One of us has to bleed out. Hopefully not the driver.
Yah, when I heard about the replay-ability factor, it immediately called to my mind Inheritance, which seems extremely UN-replayable. And yet I’ve heard many people who have replayed it, sometimes multiple times, and they say it’s excellent. That “alpha” and “beta” version game definitions feels like it rings true, and is a good way to visualize / conceptualize and talk about these games.
Can confirm. I’ve played Inheritance three times (as Ring, Gefjon and Torvald) and it is always different and always fun. It’s a pregnant situation, and on the offhand chance that you know the outcome of a fight from a previous run it isn’t going to prevent you from stabbing somebody in the biscuits, trust me.
I’m of the opinion that larp or rpg scenarios with secret knowledge are (likely to be) re-playable even with a high level secrets.
As someone who has facilitated Inheritance many times and knows all the deadly outcomes, it’s still a surprise when death happens.
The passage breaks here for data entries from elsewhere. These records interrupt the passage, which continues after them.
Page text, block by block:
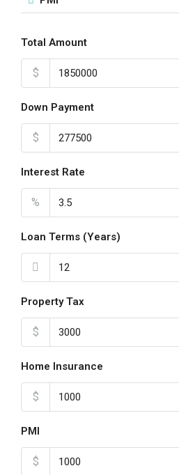
Total Amount
$
Down Payment
$
Interest Rate
%
Loan Terms (Years)
Property Tax
$
Home Insurance
$
PMI
$
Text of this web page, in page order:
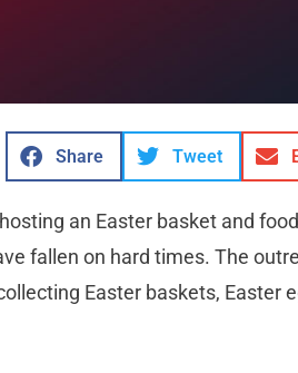
Share Tweet
an Easter basket and
fallen on hard times. The
Easter baskets, Easter
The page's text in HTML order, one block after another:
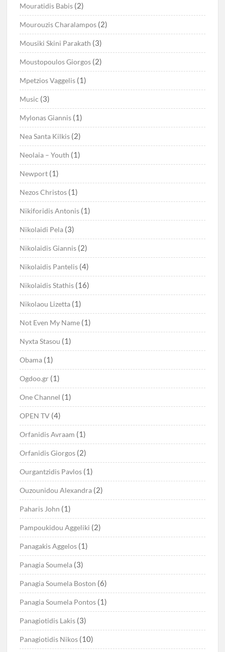
Mouratidis Babis (2)
Mourouzis Charalampos (2)
Mousiki Skini Parakath (3)
Moustopoulos Giorgos (2)
Mpetzios Vaggelis (1)
Music (3)
Mylonas Giannis (1)
Nea Santa Kilkis (2)
Neolaia – Youth (1)
Newport (1)
Nezos Christos (1)
Nikiforidis Antonis (1)
Nikolaidi Pela (3)
Nikolaidis Giannis (2)
Nikolaidis Pantelis (4)
Nikolaidis Stathis (16)
Nikolaou Lizetta (1)
Not Even My Name (1)
Nyxta Stasou (1)
Obama (1)
Ogdoo.gr (1)
One Channel (1)
OPEN TV (4)
Orfanidis Avraam (1)
Orfanidis Giorgos (2)
Ourgantzidis Pavlos (1)
Ouzounidou Alexandra (2)
Paharis John (1)
Pampoukidou Aggeliki (2)
Panagakis Aggelos (1)
Panagia Soumela (3)
Panagia Soumela Boston (6)
Panagia Soumela Pontos (1)
Panagiotidis Lakis (3)
Panagiotidis Nikos (10)

The ways in which the players embody the characters and how they choose to react is the far more interesting thing to watch unfold.
That being said, I wouldn’t reveal the secrets to anyone who’s interested in playing but hasn’t or anyone who doesn’t want to know.
It’s a good point and worth noting that as a facilitator you should be prepared to reveal whatever a player needs to know so the game will be comfortable for them. Beyond general content warnings, some players want to understand what is going to happen, or what might happen, with more specificity. No “secret” or “surprise” is worth losing that player or making them anxious or uncertain.
So … the players are more important than the game?
The idea of protected information is so ingrained, and the idea of anxious players just straight-up asking for more information so foreign, that even the kindest and gentlest facilitators can get thrown for a loop by this in my experience.
True enough! I’d be always happy to answer these kinds of questions, too! Interestingly it’s never come up.